- Exercise input
--- START ---

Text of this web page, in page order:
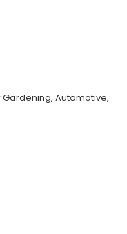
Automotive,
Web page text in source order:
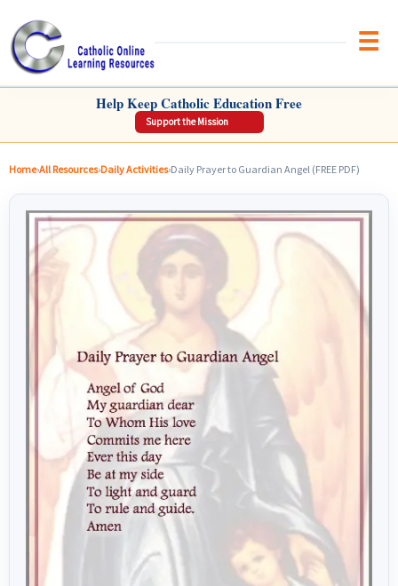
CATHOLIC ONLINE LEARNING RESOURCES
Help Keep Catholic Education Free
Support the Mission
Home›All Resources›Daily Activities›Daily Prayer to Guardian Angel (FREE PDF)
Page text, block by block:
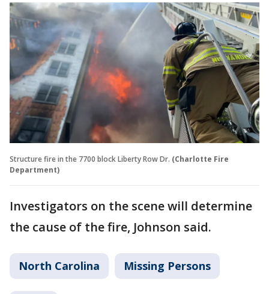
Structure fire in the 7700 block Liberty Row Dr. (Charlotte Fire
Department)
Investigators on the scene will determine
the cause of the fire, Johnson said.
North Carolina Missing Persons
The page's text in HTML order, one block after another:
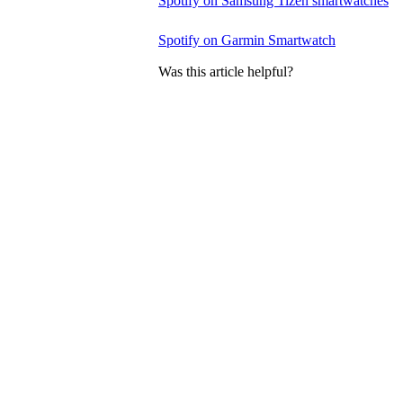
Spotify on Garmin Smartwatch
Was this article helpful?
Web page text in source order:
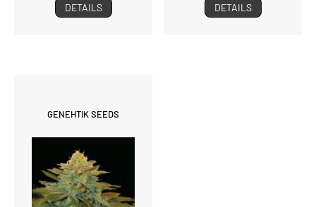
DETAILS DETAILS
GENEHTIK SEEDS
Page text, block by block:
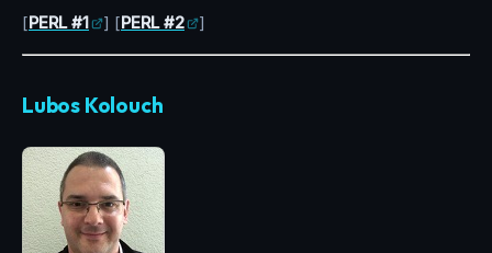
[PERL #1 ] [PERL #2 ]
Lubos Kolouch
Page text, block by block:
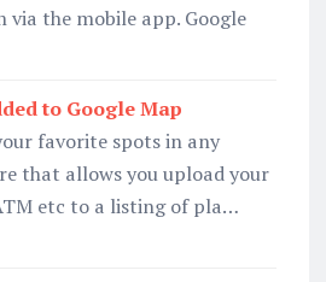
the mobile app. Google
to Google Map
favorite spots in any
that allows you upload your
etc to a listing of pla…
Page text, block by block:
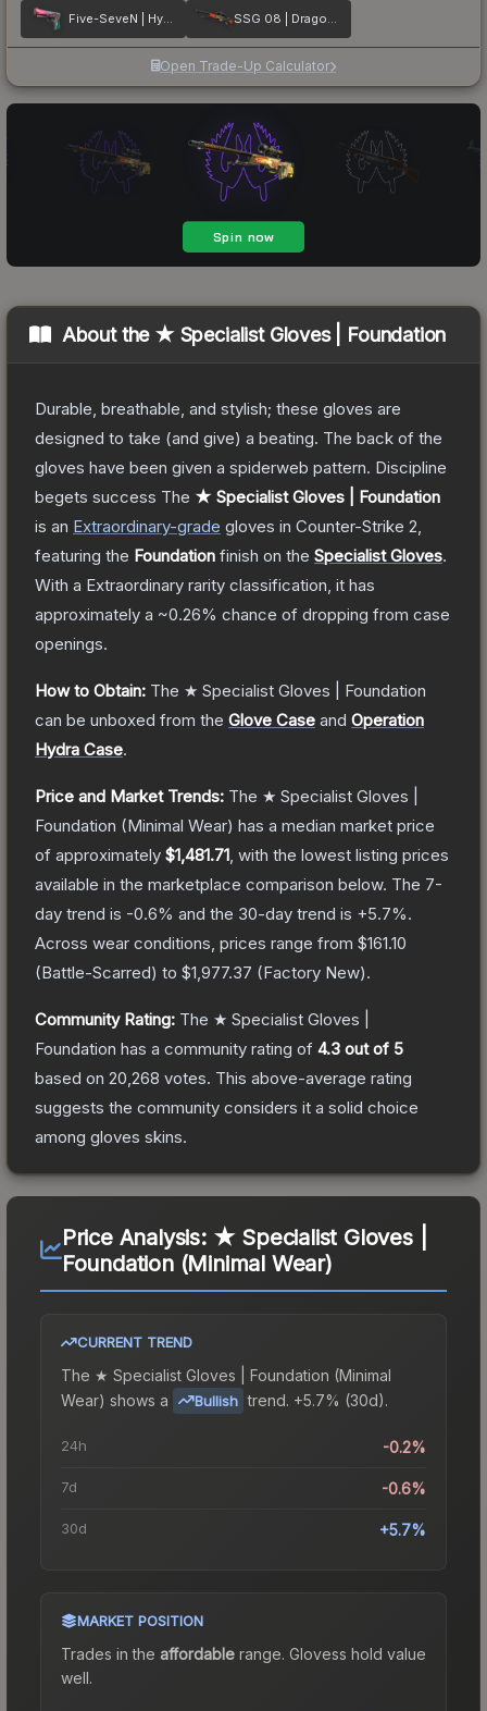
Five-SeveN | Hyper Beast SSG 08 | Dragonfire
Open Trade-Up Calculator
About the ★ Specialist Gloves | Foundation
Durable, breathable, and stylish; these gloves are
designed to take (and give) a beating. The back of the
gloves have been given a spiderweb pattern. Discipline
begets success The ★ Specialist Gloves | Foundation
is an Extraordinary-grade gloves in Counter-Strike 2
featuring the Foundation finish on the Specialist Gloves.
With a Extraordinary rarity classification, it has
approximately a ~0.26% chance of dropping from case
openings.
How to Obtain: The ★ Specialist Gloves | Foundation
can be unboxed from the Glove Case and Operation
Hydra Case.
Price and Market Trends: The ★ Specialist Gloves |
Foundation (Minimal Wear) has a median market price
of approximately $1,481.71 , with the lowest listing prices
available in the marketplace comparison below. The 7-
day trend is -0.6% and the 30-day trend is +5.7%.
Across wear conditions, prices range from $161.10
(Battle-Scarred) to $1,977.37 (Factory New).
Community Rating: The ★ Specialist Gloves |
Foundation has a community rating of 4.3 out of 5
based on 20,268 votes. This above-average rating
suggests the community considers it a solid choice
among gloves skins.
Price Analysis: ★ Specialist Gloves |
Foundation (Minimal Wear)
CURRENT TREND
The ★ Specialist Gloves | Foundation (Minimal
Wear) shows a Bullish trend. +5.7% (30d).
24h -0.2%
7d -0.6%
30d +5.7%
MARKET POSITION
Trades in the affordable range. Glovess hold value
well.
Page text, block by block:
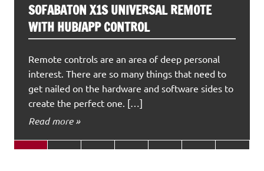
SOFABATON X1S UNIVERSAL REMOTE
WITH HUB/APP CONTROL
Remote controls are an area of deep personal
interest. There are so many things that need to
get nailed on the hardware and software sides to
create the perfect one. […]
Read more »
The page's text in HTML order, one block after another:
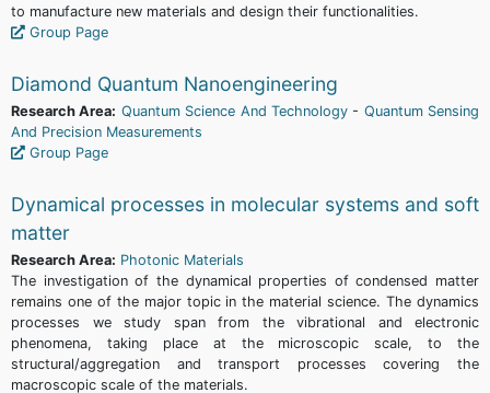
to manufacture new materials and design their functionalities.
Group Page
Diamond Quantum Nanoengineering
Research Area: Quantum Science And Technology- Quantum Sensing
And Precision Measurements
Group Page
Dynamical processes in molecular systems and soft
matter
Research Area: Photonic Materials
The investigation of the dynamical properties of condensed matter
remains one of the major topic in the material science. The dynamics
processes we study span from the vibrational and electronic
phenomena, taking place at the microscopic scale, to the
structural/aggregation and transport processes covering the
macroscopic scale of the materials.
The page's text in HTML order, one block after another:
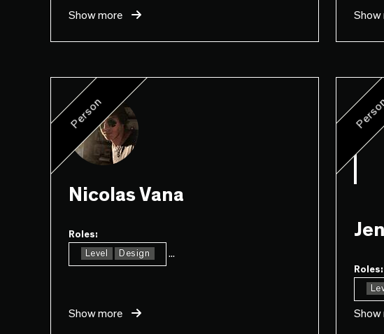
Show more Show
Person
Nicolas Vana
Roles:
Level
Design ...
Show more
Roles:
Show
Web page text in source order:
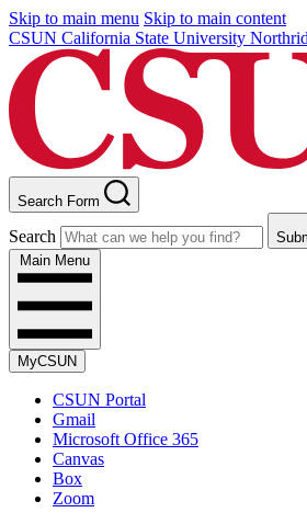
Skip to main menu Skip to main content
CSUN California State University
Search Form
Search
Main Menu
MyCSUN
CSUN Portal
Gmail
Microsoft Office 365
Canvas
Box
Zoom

--- END ---

- Work to be completed
Transcribe all of the records above character for character. Exclude the pictures.

- Exercise response
Text of this web page, in page order:
Automotive,
Web page text in source order:
CATHOLIC ONLINE LEARNING RESOURCES
Help Keep Catholic Education Free
Support the Mission
Home›All Resources›Daily Activities›Daily Prayer to Guardian Angel (FREE PDF)
Page text, block by block:
Structure fire in the 7700 block Liberty Row Dr. (Charlotte Fire
Department)
Investigators on the scene will determine
the cause of the fire, Johnson said.
North Carolina Missing Persons
The page's text in HTML order, one block after another:
Spotify on Garmin Smartwatch
Was this article helpful?
Web page text in source order:
DETAILS DETAILS
GENEHTIK SEEDS
Page text, block by block:
[PERL #1 ] [PERL #2 ]
Lubos Kolouch
Page text, block by block:
the mobile app. Google
to Google Map
favorite spots in any
that allows you upload your
etc to a listing of pla…
Page text, block by block:
Five-SeveN | Hyper Beast SSG 08 | Dragonfire
Open Trade-Up Calculator
About the ★ Specialist Gloves | Foundation
Durable, breathable, and stylish; these gloves are
designed to take (and give) a beating. The back of the
gloves have been given a spiderweb pattern. Discipline
begets success The ★ Specialist Gloves | Foundation
is an Extraordinary-grade gloves in Counter-Strike 2
featuring the Foundation finish on the Specialist Gloves.
With a Extraordinary rarity classification, it has
approximately a ~0.26% chance of dropping from case
openings.
How to Obtain: The ★ Specialist Gloves | Foundation
can be unboxed from the Glove Case and Operation
Hydra Case.
Price and Market Trends: The ★ Specialist Gloves |
Foundation (Minimal Wear) has a median market price
of approximately $1,481.71 , with the lowest listing prices
available in the marketplace comparison below. The 7-
day trend is -0.6% and the 30-day trend is +5.7%.
Across wear conditions, prices range from $161.10
(Battle-Scarred) to $1,977.37 (Factory New).
Community Rating: The ★ Specialist Gloves |
Foundation has a community rating of 4.3 out of 5
based on 20,268 votes. This above-average rating
suggests the community considers it a solid choice
among gloves skins.
Price Analysis: ★ Specialist Gloves |
Foundation (Minimal Wear)
CURRENT TREND
The ★ Specialist Gloves | Foundation (Minimal
Wear) shows a Bullish trend. +5.7% (30d).
24h -0.2%
7d -0.6%
30d +5.7%
MARKET POSITION
Trades in the affordable range. Glovess hold value
well.
Page text, block by block:
SOFABATON X1S UNIVERSAL REMOTE
WITH HUB/APP CONTROL
Remote controls are an area of deep personal
interest. There are so many things that need to
get nailed on the hardware and software sides to
create the perfect one. […]
Read more »
The page's text in HTML order, one block after another:
to manufacture new materials and design their functionalities.
Group Page
Diamond Quantum Nanoengineering
Research Area: Quantum Science And Technology- Quantum Sensing
And Precision Measurements
Group Page
Dynamical processes in molecular systems and soft
matter
Research Area: Photonic Materials
The investigation of the dynamical properties of condensed matter
remains one of the major topic in the material science. The dynamics
processes we study span from the vibrational and electronic
phenomena, taking place at the microscopic scale, to the
structural/aggregation and transport processes covering the
macroscopic scale of the materials.
The page's text in HTML order, one block after another:
Show more Show
Person
Nicolas Vana
Roles:
Level
Design ...
Show more
Roles:
Show
Web page text in source order:
Skip to main menu Skip to main content
CSUN California State University
Search Form
Search
Main Menu
MyCSUN
CSUN Portal
Gmail
Microsoft Office 365
Canvas
Box
Zoom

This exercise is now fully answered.